Thank you! Yeah I’m just happy it’s finally out. My favorite memory from the recording process was definitely playing the tambourine on "Heartbreak.“ I had the best time playing that goddamn tambourine… you have no idea. Catherine Marks produced the EP and she’s a genius and just the biggest joy to record with, so we had a lot a fun with this. From the writing process it was probably writing "Midnight in Paris.” It was one of those songs I was just really really really proud of, and I still am. Any time someone asked me to play a song, I would play that one, which rarely happens with me for a new song. It was just one of those things I wanted to say and that song did it just right. 


You’ve said that your song “Rose” from this EP was inspired by William Blake's 1794 poem "A Poison Tree.” What was it about this particular poem that inspired you, and what are some of your other favorite poems or poets?

I just really liked how Blake used a tree to symbolize his hatred and wanted to do the same with a rose and a girl. I would love to say I know a lot about poetry but I really don’t. We studied that poem in English class, that’s the only reason I know it. 


Besides writing a song about it, what’s your go-to activity for getting over heartbreak?

[Laughs] Writing a song about it. Not the biggest fan of wallowing in my own sadness, so writing a song gets it out and creates something beautiful with it. Thankfully it doesn’t happen on a daily basis so I don’t really have a ritual or anything else I do. 

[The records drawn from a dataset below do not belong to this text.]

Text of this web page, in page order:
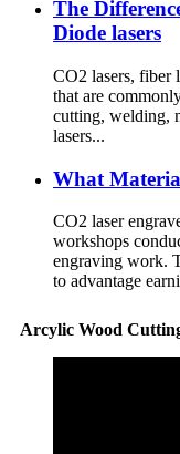
The
Diode lasers
CO2 lasers, fiber
that are
cutting, welding,
lasers...
What
CO2 laser
workshops
engraving work.
to advantage
Arcylic Wood
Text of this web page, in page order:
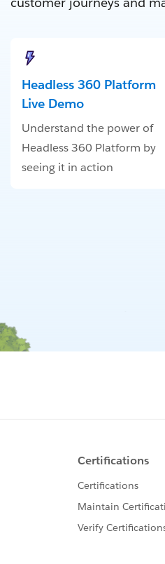
Headless 360 Platform
Live Demo
Understand the power of
Headless 360 Platform by
seeing it in action
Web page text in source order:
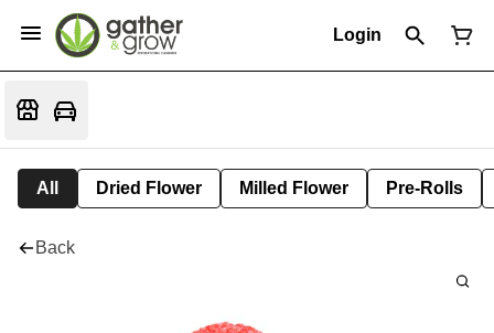
Login
All Dried Flower Milled Flower Pre-Rolls
Back
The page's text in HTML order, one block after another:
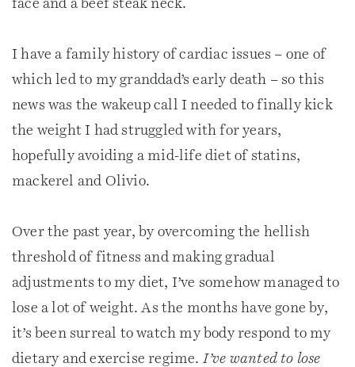
face and a beef steak neck.
I have a family history of cardiac issues – one of
which led to my granddad’s early death – so this
news was the wakeup call I needed to finally kick
the weight I had struggled with for years,
hopefully avoiding a mid-life diet of statins,
mackerel and Olivio.
Over the past year, by overcoming the hellish
threshold of fitness and making gradual
adjustments to my diet, I’ve somehow managed to
lose a lot of weight. As the months have gone by,
it’s been surreal to watch my body respond to my
dietary and exercise regime.I’ve wanted to lose
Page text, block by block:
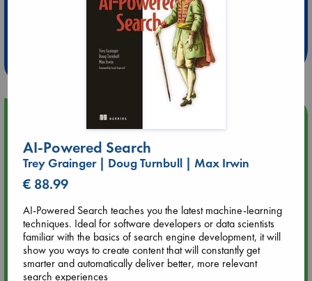
Extra 10% Discount
at ABC Leidschendam!
Weekdays from 18-20 hrs
Upcoming Events
Aug 9 12:00
Tarot Sunday with Michelle Lynn Williamson (12:00 - 14:00
hrs time slot)
Aug 9 14:00
Tarot Sunday with Michelle Lynn Williamson (14:00 - 16:00
hrs time slot)
AI-Powered Search
Trey Grainger | Doug Turnbull | Max Irwin
€ 88.99
AI-Powered Search teaches you the latest machine-learning
techniques. Ideal for software developers or data scientists
familiar with the basics of search engine development, it will
show you ways to create content that will constantly get
smarter and automatically deliver better, more relevant
search experiences
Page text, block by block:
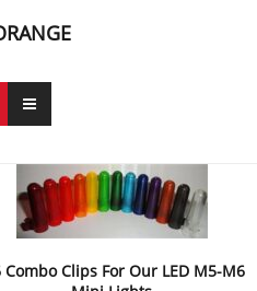
Combo Clips For Our LED M5-M6
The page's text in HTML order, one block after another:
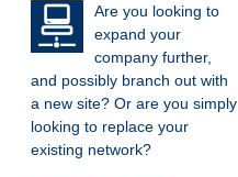
Are you looking to
expand your
company further,
and possibly branch out with
a new site? Or are you simply
looking to replace your
existing network?
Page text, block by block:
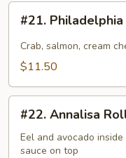
Philadelphia
Roll
#21.
Crab, salmon, cream
$11.50
Annalisa
Roll
#22. Annalisa
Eel and avocado
sauce on top
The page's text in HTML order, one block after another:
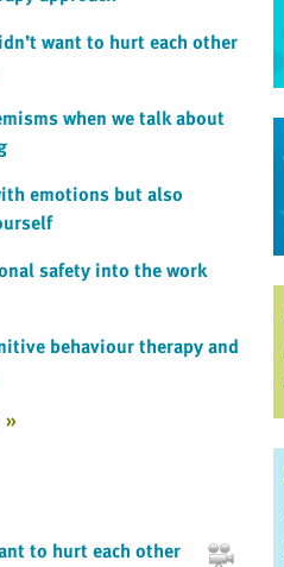
want to hurt each other
when we talk about
emotions but also
safety into the work
behaviour therapy and
»
to hurt each other
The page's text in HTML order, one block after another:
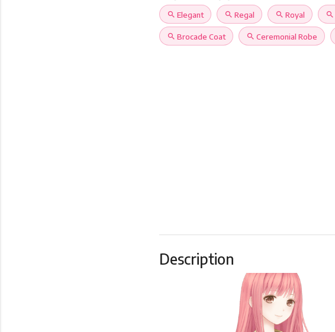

Who are some of your biggest influences when it comes to your stage presence?

 Damien Rice was one of the first singer-songwriters I really got into and he plays acoustically so I when I first started performing I took some inspiration from him I guess. The energy of Jack White when The White Stripes would play live would always amaze me, so him too I reckon. 

You’re based in London and there’s always so much great talent coming out of London. Who are some of your favorite fellow London musicians and favorite places to see live music in the city?

King Krule, Wolf Alice, Blaenavon, Marika Hackman, Matt Maltese, Shame and Idles are some of my current faves from the UK, but I couldn’t tell you whether they’re from London or not if I’m honest. Omeara and Koko are probably my two favorite venues in London. I was lucky enough to support Blaenavon at Omeara recently which was great fun!

I love your music video for “Ways,” and you’ve mentioned it was inspired by the video for "Once In A Lifetime" by the Talking Heads. What was the experience like filming in front of a green screen for it and working with director Matt Robertson?

 I just saw David Byrne dancing and I thought to myself I just wanna do that. The song’s about the aftermath of a good time so I just wanted to dance and have a good time. Filming it was great fun! None of the dancing was choreographed obviously so I had no idea what was coming out but enjoyed witnessing the madness of it all, and dragging my brother into it was fun too. Post-production on the other hand made me want quit music altogether. Matt is a talented guy, but we were on very different pages with the green screen so I ended up just taking the footage off this stock video website I found. It ended up looking great though so I can put the trauma behind me. 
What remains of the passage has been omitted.